### GIVEN RECORDS

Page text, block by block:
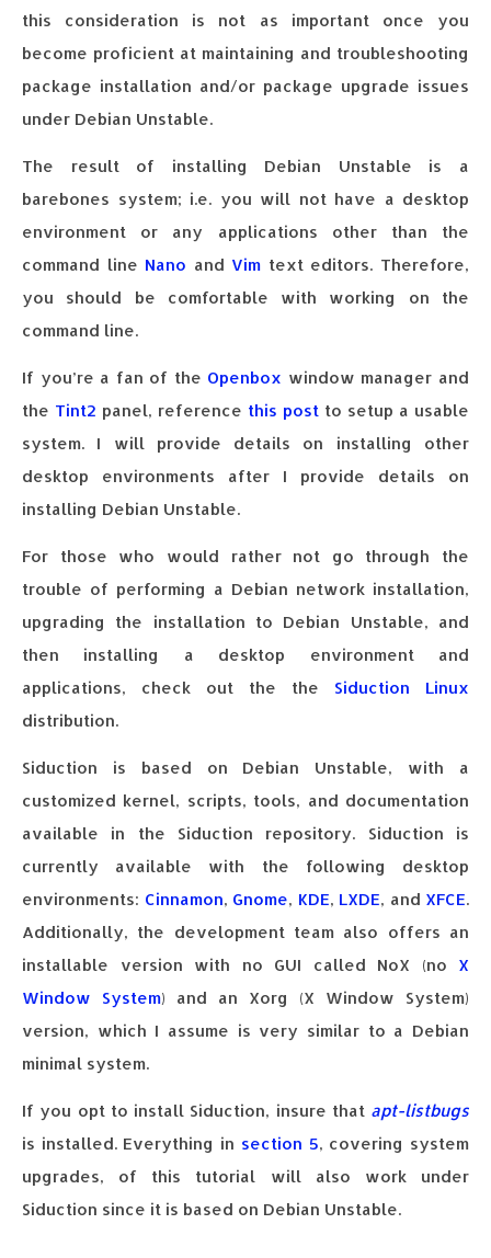
this consideration is not as important once you
become proficient at maintaining and troubleshooting
package installation and/or package upgrade issues
under Debian Unstable.
The result of installing Debian Unstable is a
barebones system; i.e. you will not have a desktop
environment or any applications other than the
command line Nano and Vim text editors. Therefore,
you should be comfortable with working on the
command line.
If you’re a fan of the Openbox window manager and
the Tint2 panel, reference this post to setup a usable
system. I will provide details on installing other
desktop environments after I provide details on
installing Debian Unstable.
For those who would rather not go through the
trouble of performing a Debian network installation,
upgrading the installation to Debian Unstable, and
then installing a desktop environment and
applications, check out the the Siduction Linux
distribution.
Siduction is based on Debian Unstable, with a
customized kernel, scripts, tools, and documentation
available in the Siduction repository. Siduction is
currently available with the following desktop
environments: Cinnamon, Gnome, KDE, LXDE, and XFCE.
Additionally, the development team also offers an
installable version with no GUI called NoX (no X
Window System) and an Xorg (X Window System)
version, which I assume is very similar to a Debian
minimal system.
If you opt to install Siduction, insure that apt-listbugs
is installed. Everything in section 5, covering system
upgrades, of this tutorial will also work under
Siduction since it is based on Debian Unstable.
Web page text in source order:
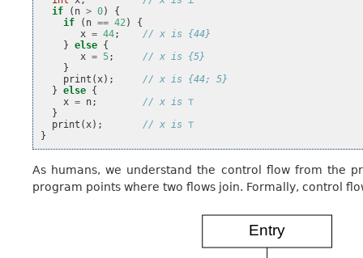
if
( n > 0)
{
if
( n == 42)
{
x = 44;
// x is {44}
} else {
x = 5;
// x is {5}
}
print (x);
// x is {44; 5}
} else {
x = n;
// x is ⊤
}
print (x);
// x is ⊤
}
As humans, we understand the control flow from the
program points where two flows join. Formally, control
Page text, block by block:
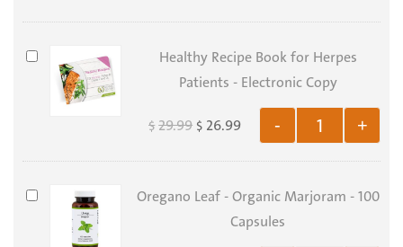
FEVA
Package
Healthy
Recipe
Herpes
Patients
Electronic
Healthy Recipe Book for Herpes
Patients - Electronic Copy
- +
$29.99 $ 26.99
Oregano
Oregano Leaf - Organic Marjoram - 100
Capsules
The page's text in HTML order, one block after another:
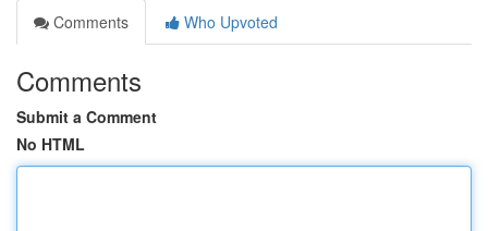
Comments
Who Upvoted
Comments
Submit a Comment
No HTML
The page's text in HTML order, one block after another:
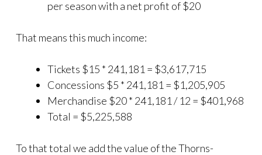
per season with a net profit of $20
That means this much income:
Tickets $15 * 241,181 = $3,617,715
Concessions $5 * 241,181 = $1,205,905
Merchandise $20 * 241,181 / 12 = $401,968
Total = $5,225,588
To that total we add the value of the Thorns-

### ASSIGNMENT
Search the records for the string "Electronic", and copy every line that holds it.

### RESULT
Electronic
Patients - Electronic Copy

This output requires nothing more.